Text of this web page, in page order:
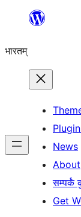
content
भारतम्
News
About
सम्पर्कं
Get
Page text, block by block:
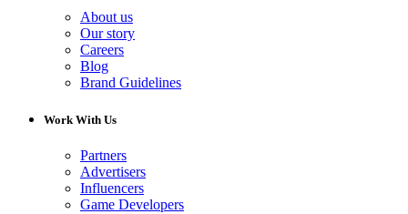
About us
Our story
Careers
Blog
Brand Guidelines
Work With Us
Partners
Advertisers
Influencers
Game Developers
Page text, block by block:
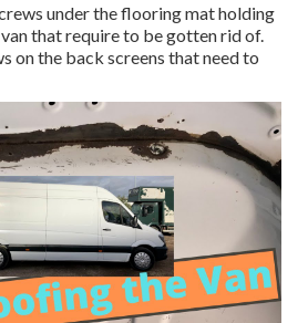
under the flooring mat holding
that require to be gotten rid of.
on the back screens that need to
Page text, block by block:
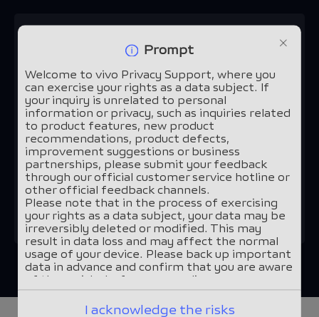
Please select your usage
scenario:*
vivo devices and applications
Other scenarios
Continue
Prompt
Welcome to vivo Privacy Support, where you
can exercise your rights as a data subject. If
your inquiry is unrelated to personal
information or privacy, such as inquiries related
to product features, new product
recommendations, product defects,
improvement suggestions or business
partnerships, please submit your feedback
through our official customer service hotline or
other official feedback channels.
Please note that in the process of exercising
your rights as a data subject, your data may be
irreversibly deleted or modified. This may
result in data loss and may affect the normal
usage of your device. Please back up important
data in advance and confirm that you are aware
of these risks before proceeding.
I acknowledge the risks
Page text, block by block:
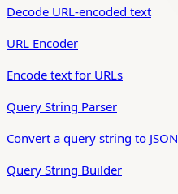
Decode URL-encoded text
URL Encoder
Encode text for URLs
Query String Parser
Convert a query string to JSON
Query String Builder
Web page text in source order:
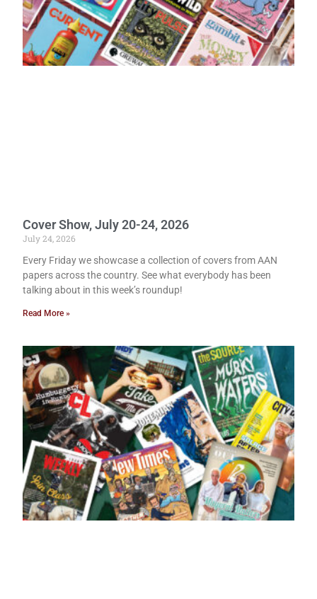
Cover Show, July 20-24, 2026
July 24, 2026
Every Friday we showcase a collection of covers from AAN
papers across the country. See what everybody has been
talking about in this week’s roundup!
Read More »
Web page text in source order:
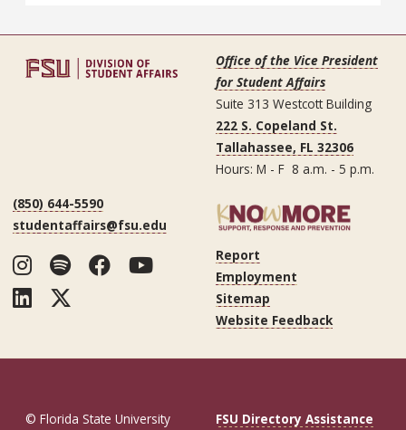
Office of the Vice President
for Student Affairs
Suite 313 Westcott Building
222 S. Copeland St.
Tallahassee, FL 32306
Hours: M - F 8 a.m. - 5 p.m.
(850) 644-5590
studentaffairs@fsu.edu
Instagram
SpotifyFacebookYouTube
LinkedIn
Report
Employment
Sitemap
Website Feedback
© Florida State University FSU Directory Assistance
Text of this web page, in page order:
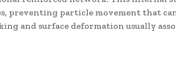
preventing particle movement that
and surface deformation usually
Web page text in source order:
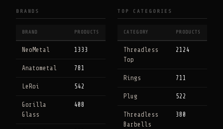
BRANDS
BRAND PRODUCTS
NeoMetal 1333
Anatometal 781
LeRoi 542
Gorilla
Glass
408
TOP CATEGORIES
CATEGORY PRODUCTS
Threadless
Top
2124
Rings 711
Plug 522
Threadless
Barbells
380

------------------------------------------------------------

# [Activity]
Before copying the material, set its pictures aside; then transcribe it word for word.

# [Answer below]
Text of this web page, in page order:
content
भारतम्
News
About
सम्पर्कं
Get
Page text, block by block:
About us
Our story
Careers
Blog
Brand Guidelines
Work With Us
Partners
Advertisers
Influencers
Game Developers
Page text, block by block:
under the flooring mat holding
that require to be gotten rid of.
on the back screens that need to
Page text, block by block:
Please select your usage
scenario:*
vivo devices and applications
Other scenarios
Continue
Prompt
Welcome to vivo Privacy Support, where you
can exercise your rights as a data subject. If
your inquiry is unrelated to personal
information or privacy, such as inquiries related
to product features, new product
recommendations, product defects,
improvement suggestions or business
partnerships, please submit your feedback
through our official customer service hotline or
other official feedback channels.
Please note that in the process of exercising
your rights as a data subject, your data may be
irreversibly deleted or modified. This may
result in data loss and may affect the normal
usage of your device. Please back up important
data in advance and confirm that you are aware
of these risks before proceeding.
I acknowledge the risks
Page text, block by block:
Decode URL-encoded text
URL Encoder
Encode text for URLs
Query String Parser
Convert a query string to JSON
Query String Builder
Web page text in source order:
Cover Show, July 20-24, 2026
July 24, 2026
Every Friday we showcase a collection of covers from AAN
papers across the country. See what everybody has been
talking about in this week’s roundup!
Read More »
Web page text in source order:
Office of the Vice President
for Student Affairs
Suite 313 Westcott Building
222 S. Copeland St.
Tallahassee, FL 32306
Hours: M - F 8 a.m. - 5 p.m.
(850) 644-5590
studentaffairs@fsu.edu
Instagram
SpotifyFacebookYouTube
LinkedIn
Report
Employment
Sitemap
Website Feedback
© Florida State University FSU Directory Assistance
Text of this web page, in page order:
preventing particle movement that
and surface deformation usually
Web page text in source order:
BRANDS
BRAND PRODUCTS
NeoMetal 1333
Anatometal 781
LeRoi 542
Gorilla
Glass
408
TOP CATEGORIES
CATEGORY PRODUCTS
Threadless
Top
2124
Rings 711
Plug 522
Threadless
Barbells
380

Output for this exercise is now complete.